I have a data feed that comes in a CSV format, its financial data about 65,000 different mutual funds with daily prices. In each CSV i get, each mutual fund is listed once with the price for the current day.

What i do first is i import the CSV. But then what i want is a table for each mutual fund with prices and dates inside each table. this means i have to create 65,000 tables in a separate database, then every day read from the imported CSV file and write to the tables. The problem is this ajax query takes almost an hour each time (for each imported CSV or in other words each day)

The logic behind this is when i want to forecast data on an individual fund later, i can just go to that fund's table, query the data out, and do what i want with the prices for that fund over a range of time which is the whole point.

The alternative approach i think is instead of creating 65,000 tables, just leave the imported CSV tables and draw data from there on demand. To do that though i would have to join together all my imported CSV with each query before grabbing fund data, because i'd want data over a course of many months even years for a particular fund.

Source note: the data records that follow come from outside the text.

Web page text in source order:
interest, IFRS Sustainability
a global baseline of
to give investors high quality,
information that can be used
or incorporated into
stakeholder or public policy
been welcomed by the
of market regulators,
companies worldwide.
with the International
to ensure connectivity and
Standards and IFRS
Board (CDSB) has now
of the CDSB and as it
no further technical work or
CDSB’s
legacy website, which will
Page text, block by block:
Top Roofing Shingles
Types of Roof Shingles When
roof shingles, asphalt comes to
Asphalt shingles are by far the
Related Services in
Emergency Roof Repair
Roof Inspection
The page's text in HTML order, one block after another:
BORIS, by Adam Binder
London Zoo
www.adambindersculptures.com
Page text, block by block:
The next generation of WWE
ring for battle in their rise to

Which approach is the most efficient at runtime? The way i have it now with the 65,000 tables i have an index on the date column in each case. I'm thinking if i did the other option and just queried the imports, i'd need some sort of dynamic way to index them once they're joined so i can use the date column effectively. I would need that i think. I'd need to have them all indexed by fund name and then by date in order to efficiently grab data from a query that would literally be billions or maybe trillions of rows. Is there a dynamic way to do indexes when you join tables?

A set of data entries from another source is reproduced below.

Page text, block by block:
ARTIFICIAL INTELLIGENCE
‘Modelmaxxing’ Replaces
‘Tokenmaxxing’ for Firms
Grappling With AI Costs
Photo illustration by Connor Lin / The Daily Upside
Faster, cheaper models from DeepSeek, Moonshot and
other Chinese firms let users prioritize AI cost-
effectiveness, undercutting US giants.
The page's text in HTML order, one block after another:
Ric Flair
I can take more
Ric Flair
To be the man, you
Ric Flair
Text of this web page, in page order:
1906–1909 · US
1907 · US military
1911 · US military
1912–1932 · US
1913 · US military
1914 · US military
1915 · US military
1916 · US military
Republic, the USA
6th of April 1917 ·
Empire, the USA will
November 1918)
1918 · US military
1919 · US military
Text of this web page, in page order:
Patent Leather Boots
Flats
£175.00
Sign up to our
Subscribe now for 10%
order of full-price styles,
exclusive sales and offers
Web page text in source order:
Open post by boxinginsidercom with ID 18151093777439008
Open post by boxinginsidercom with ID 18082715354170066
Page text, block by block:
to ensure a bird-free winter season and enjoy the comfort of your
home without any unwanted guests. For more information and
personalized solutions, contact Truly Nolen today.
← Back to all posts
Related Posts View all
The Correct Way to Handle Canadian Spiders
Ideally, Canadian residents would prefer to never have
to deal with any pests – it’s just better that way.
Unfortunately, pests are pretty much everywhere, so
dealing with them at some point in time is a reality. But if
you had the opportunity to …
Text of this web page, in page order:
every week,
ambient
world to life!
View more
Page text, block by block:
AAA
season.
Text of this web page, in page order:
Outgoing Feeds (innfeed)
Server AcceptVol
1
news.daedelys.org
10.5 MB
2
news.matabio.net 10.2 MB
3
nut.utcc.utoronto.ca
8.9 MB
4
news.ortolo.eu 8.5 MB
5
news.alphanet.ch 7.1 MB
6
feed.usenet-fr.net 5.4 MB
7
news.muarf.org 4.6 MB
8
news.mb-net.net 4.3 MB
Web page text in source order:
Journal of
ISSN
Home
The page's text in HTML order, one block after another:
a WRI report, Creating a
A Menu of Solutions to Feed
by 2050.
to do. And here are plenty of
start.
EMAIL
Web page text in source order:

Your thoughts are much appreciated. Thanks.

Aged Yak Warrior

940 Posts

Posted - 09/06/2013 :  01:13:04  Show Profile  Reply with Quote
You need one table with a fund identifier column.

There's probably no performance problem with doing that but if you do encounter one you can consider partitions withing fund or date.
No offence, but some of your comments indicate you need to study relational databases a bit better before you jump into this. It's a really easy problem and a good fit once you know your way around.